Introduction: Growth hormone deficiency (GHD) is a pediatric endocrine disorder characterized by insufficient growth hormone production, leading to impaired growth. It can be congenital or acquired, with an estimated prevalence of 1 in 4,000 to 10,000 live births. Diagnosis involves clinical history, growth analysis, biochemical tests, and neuroimaging.

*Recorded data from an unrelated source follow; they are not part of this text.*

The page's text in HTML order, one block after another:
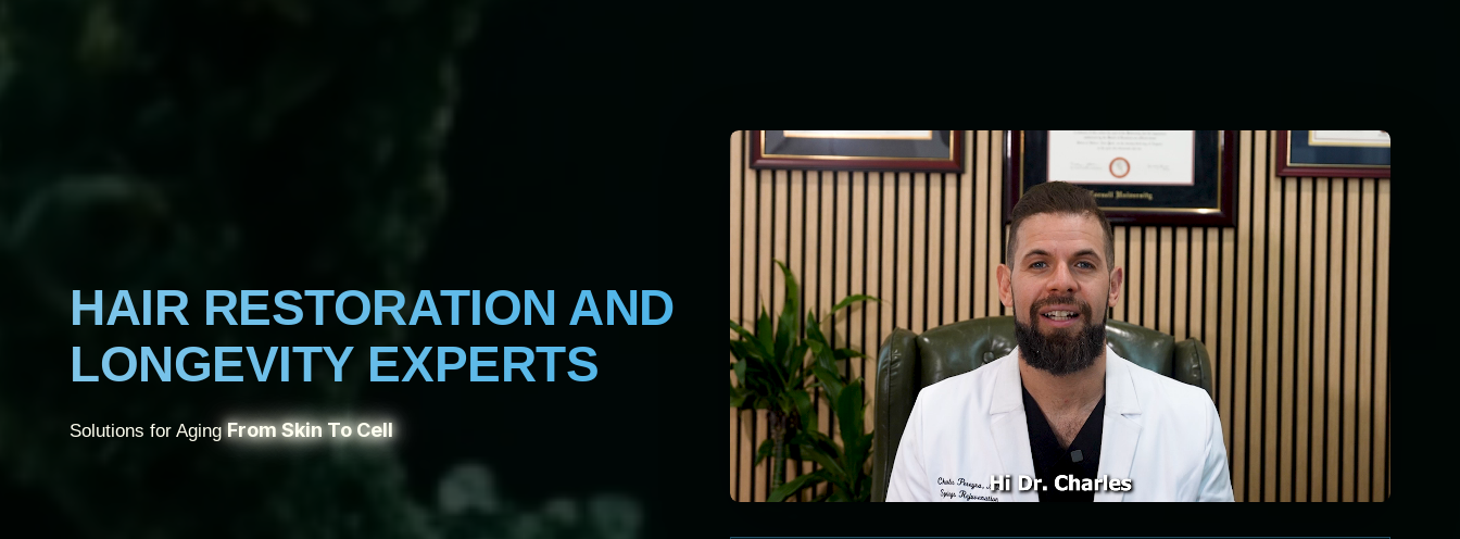
HAIR RESTORATION AND
LONGEVITY EXPERTS
Solutions for Aging From Skin To Cell
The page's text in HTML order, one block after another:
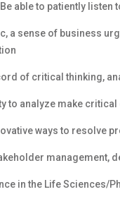
able to patiently listen
a sense of business
of critical thinking,
to analyze make
ways to resolve
management,
in the Life Sciences/
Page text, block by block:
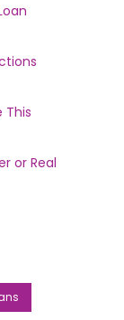
This
or Real
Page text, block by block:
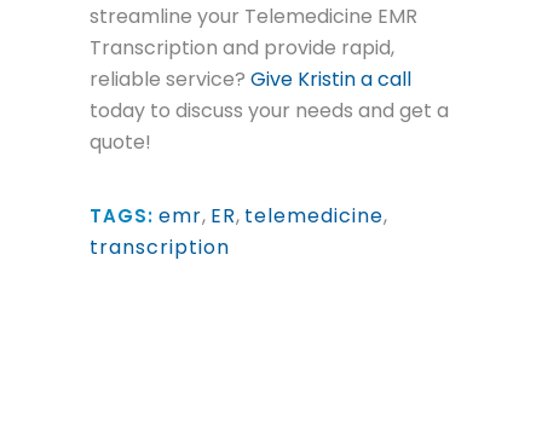
streamline your Telemedicine EMR
Transcription and provide rapid,
reliable service? Give Kristin a call
today to discuss your needs and get a
quote!
TAGS: emr, ER, telemedicine,
transcription
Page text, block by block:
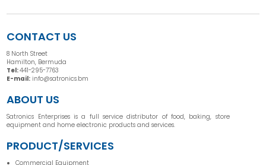
CONTACT US
8 North Street
Hamilton, Bermuda
Tel:441-295-7763
E-mail: info@satronics.bm
ABOUT US
Satronics Enterprises is a full service distributor of food, baking, store
equipment and home electronic products and services.
PRODUCT/SERVICES
Commercial Equipment
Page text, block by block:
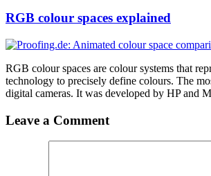
RGB colour spaces explained
RGB colour spaces are colour systems that
technology to precisely define colours. The
digital cameras. It was developed by HP and
Leave a Comment
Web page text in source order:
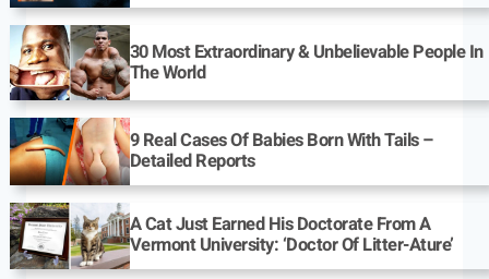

Case Series: The information of 9 cases with GHD was analyzed. Of these, 77.8% were male, with an average age of 11.4 years (7-15) and an average age at deficiency diagnosis of 9.44 years (5-14). A history of short stature was present in 55.4% of these patients, and somatometric evaluation identified an average familial target height of 167.7 cm (158-174) and a height at diagnosis with an average deviation of 11.1 cm below their genetic growth channel (4-19). Only 3 patients (33.3%) had undergone well-child check-ups for at least the first 12 months of life. The diagnosis was made through the measurement of somatomedin (IGF-1), which had an average value of 101.9 ng/ml (25-262). Brain magnetic resonance imaging (MRI) was performed in 7 patients (77.8%), and of these, only 2 cases (28.6%) showed anatomical abnormalities possibly related to growth hormone deficiency. In one case, an arachnoid cyst of the pituitary gland was observed, while in the other, a Rathke’s cleft cyst was identified. All patients received treatment with recombinant human growth hormone (r-hGH) at an average weight-based dose of 1.22 IU/kg/week (0.77-1.85), with good adherence to treatment. At their last follow-up visit, their average height was 133.4 cm (109-151).

Discussion: This case series analyzes the clinical features, diagnostic methods, and treatment outcomes in pediatric patients with GHD, emphasizing the heterogeneity of its presentation. Neuroimaging was crucial in identifying structural pituitary abnormalities in some cases, while family history and classic clinical presentations enabled earlier diagnosis in others. Treatment with r-hGH showed positive outcomes in growth velocity and predicted adult height. Variability in treatment response based on the underlying cause of GHD pointing out the need for individualized approaches.

Final Comments: This study highlights the importance of a multidisciplinary, personalized approach to meet each patient’s needs and provides insights into the challenges of managing GHD, paving the way for future research to optimize its diagnosis and treatment.